Let's do this again with a different dataset.  Run the below (commented for your understanding) code to load the "mnist" dataset, a commonly used image recognition dataset consisting of handwritten digits.  We're going to play with the only the threes.

In [None]:
#Load the data. pics is the images, labels is a vector indicating what number is depicted in that datapoint
with open('mnist.npy','rb') as f:
    pics=np.load(f)
    labels=np.load(f)
#Each datapoint is a 28x28 array of pixel values. There are 60000 images in the dataset.
print(f'The shape of the pics array is {pics.shape}, the shape of labels is {labels.shape}.')

#These lines find the indices of the pictures of threes, and pulls them out of the dataset of pictures.
indicesOfThrees=np.nonzero(labels==3)[0]
threes=pics[indicesOfThrees,:,:]
print(f'The shape of the threes aray is {threes.shape}, so there are {threes.shape[0]} 3s in the dataset.')
numThrees=threes.shape[0]

#This line reshapes this into a 2D array, where each row is the 28x28=784 pixel values that represent a single image
threes=np.reshape(threes,(numThrees,784))
print(f'After reshaping, the shape of the threes array is {threes.shape}.')
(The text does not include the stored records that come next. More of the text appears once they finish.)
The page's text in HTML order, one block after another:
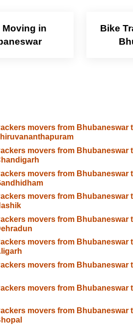
Moving in
Bike
movers from Bhubaneswar
movers from Bhubaneswar
movers from Bhubaneswar
movers from Bhubaneswar
movers from Bhubaneswar
movers from Bhubaneswar
movers from Bhubaneswar
movers from Bhubaneswar
movers from Bhubaneswar
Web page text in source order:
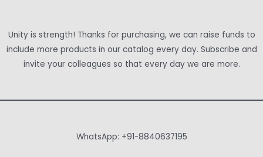
Unity is strength! Thanks for purchasing, we can raise funds to
include more products in our catalog every day. Subscribe and
invite your colleagues so that every day we are more.
WhatsApp: +91-8840637195
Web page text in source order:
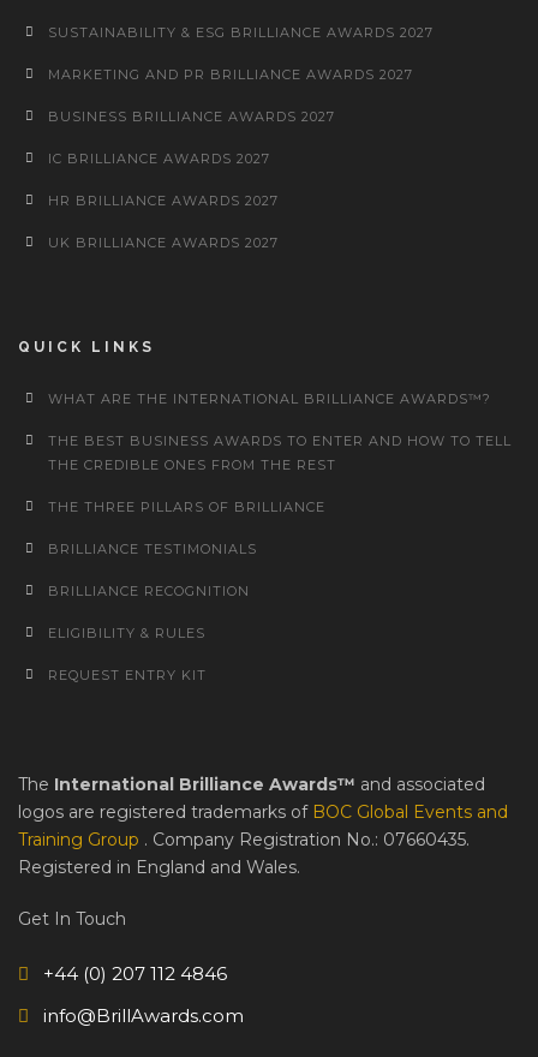
SUSTAINABILITY & ESG BRILLIANCE AWARDS 2027
MARKETING AND PR BRILLIANCE AWARDS 2027
BUSINESS BRILLIANCE AWARDS 2027
IC BRILLIANCE AWARDS 2027
HR BRILLIANCE AWARDS 2027
UK BRILLIANCE AWARDS 2027
QUICK LINKS
WHAT ARE THE INTERNATIONAL BRILLIANCE AWARDS™?
THE BEST BUSINESS AWARDS TO ENTER AND HOW TO TELL
THE CREDIBLE ONES FROM THE REST
THE THREE PILLARS OF BRILLIANCE
BRILLIANCE TESTIMONIALS
BRILLIANCE RECOGNITION
ELIGIBILITY & RULES
REQUEST ENTRY KIT
The International Brilliance Awards™ and associated
logos are registered trademarks of BOC Global Events and
Training Group . Company Registration No.: 07660435.
Registered in England and Wales.
Get In Touch
+44 (0) 207 112 4846
info@BrillAwards.com

This function will display the first `n` rows as images.  Run this cell to look at the first three 3s.

In [None]:
import matplotlib.pyplot as plt
def showNums(data,n):
    data=np.reshape(data[:n,:],(n,28,28))
    for i in range(n):
        plt.subplot(n,1,i+1)
        plt.imshow(data[i,:,:],cmap='gray')
    plt.show()
showNums(threes,3)

OK, so this `threes` array is now just an array like our `foods` array.  Presumably, there is significant correlation between these pixel values (columns), as not every pixel is independent (because not every 28x28 image is of a 3).  Calculate the SVD of this matrix, and plot the singular values.

From this graph, what can you tell me about the relative importance of some of these 
singular vectors from others?  Are they all likely very important?
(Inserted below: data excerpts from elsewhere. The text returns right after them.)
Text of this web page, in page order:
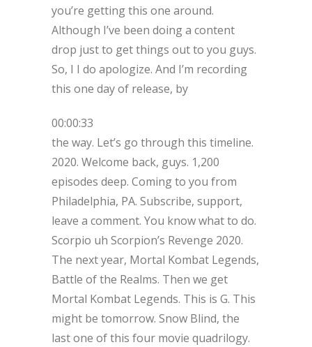
you’re getting this one around.
Although I’ve been doing a content
drop just to get things out to you guys.
So, I I do apologize. And I’m recording
this one day of release, by
00:00:33
the way. Let’s go through this timeline.
2020. Welcome back, guys. 1,200
episodes deep. Coming to you from
Philadelphia, PA. Subscribe, support,
leave a comment. You know what to do.
Scorpio uh Scorpion’s Revenge 2020.
The next year, Mortal Kombat Legends,
Battle of the Realms. Then we get
Mortal Kombat Legends. This is G. This
might be tomorrow. Snow Blind, the
last one of this four movie quadrilogy.

Like you did with the `foods` matrix, for all values from 1 to 784, keep that many singular vectors from your SVD matrices, and calculate the error in the resulting reproduction.  Tell me what this tells you about this dataset.
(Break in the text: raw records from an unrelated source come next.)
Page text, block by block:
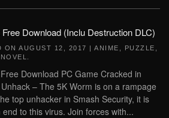
Download (Inclu Destruction DLC)
ON AUGUST 12, 2017 | ANIME PUZZLE
Download PC Game Cracked in
– The 5K Worm is on a rampage
top unhacker in Smash Security, it is
to this virus. Join forces with...
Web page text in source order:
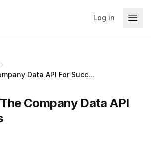
Log in
Data API For Succ...
Company Data API
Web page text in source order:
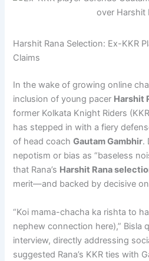
Harshit Rana Selection: Ex-KKR
Claims
In the wake of growing online
inclusion of young pacer Harshit
former Kolkata Knight Riders
has stepped in with a fiery
of head coachGautam Gambhir.
nepotism or bias as “baseless
that Rana’s Harshit Rana
merit—and backed by decisive
“Koi mama-chacha ka rishta to
nephew connection here),” Bisla
interview, directly addressing
suggested Rana’s KKR ties with
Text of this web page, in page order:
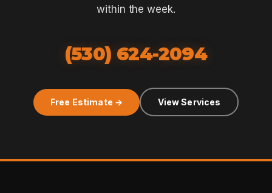
within the week.
(530) 624-2094
Free Estimate → View Services
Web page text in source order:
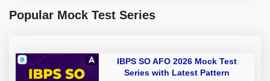
Popular Mock Test Series
IBPS SO AFO 2026 Mock Test
Series with Latest Pattern
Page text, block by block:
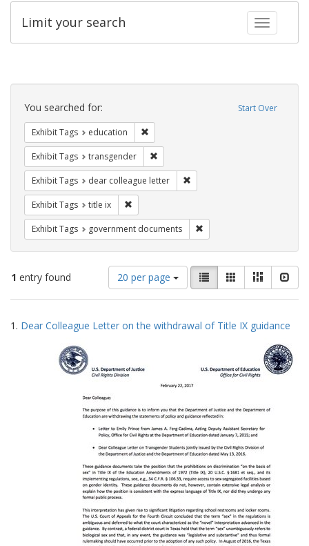
Toggle
Limit your search
Search
Constraints Start Over
You searched for:
Exhibit Tags education
Exhibit Tags transgender
Exhibit Tags dear colleague letter
Exhibit Tags title ix
Exhibit Tags government documents
1 entry found
Number
of
results
display
20 per page
View
results
as:
List GalleryMasonry
Search
Results
1. Dear Colleague Letter on the withdrawal of Title IX guidance

Fortunately with this dataset, we can not only see the numerical error, we can actually look at how the rows (ie, pictures of 3s) change in the reproduced matrix from the original matrix.

This function will display the first three 3s from both the original matrix (on the left) and the reproduction (on the right).  Run this cell to define the function.

In [None]:
def showReconstruct(data,rebuilt):
    en,k=data.shape
    data=np.reshape(data,(en,28,28))
    en,k=rebuilt.shape
    rebuilt=np.reshape(rebuilt,(en,28,28))
    plt.subplot(3,2,1)
    plt.imshow(data[0,:,:],cmap='gray')
    plt.subplot(3,2,3)
    plt.imshow(data[1,:,:],cmap='gray')
    plt.subplot(3,2,5)
    plt.imshow(data[2,:,:],cmap='gray')
    plt.subplot(3,2,2)
    plt.imshow(rebuilt[0,:,:],cmap='gray')
    plt.subplot(3,2,4)
    plt.imshow(rebuilt[1,:,:],cmap='gray')
    plt.subplot(3,2,6)
    plt.imshow(rebuilt[2,:,:],cmap='gray')
    plt.show()

Run this function, passing in a reproduction from keeping 700 of the 784 singular values/vectors.

Run this several times below, with different values of singular values/vectors.  If your goal was to reproduce images of 3s with as few singular values/vectors as possible, how many do you think are necessary?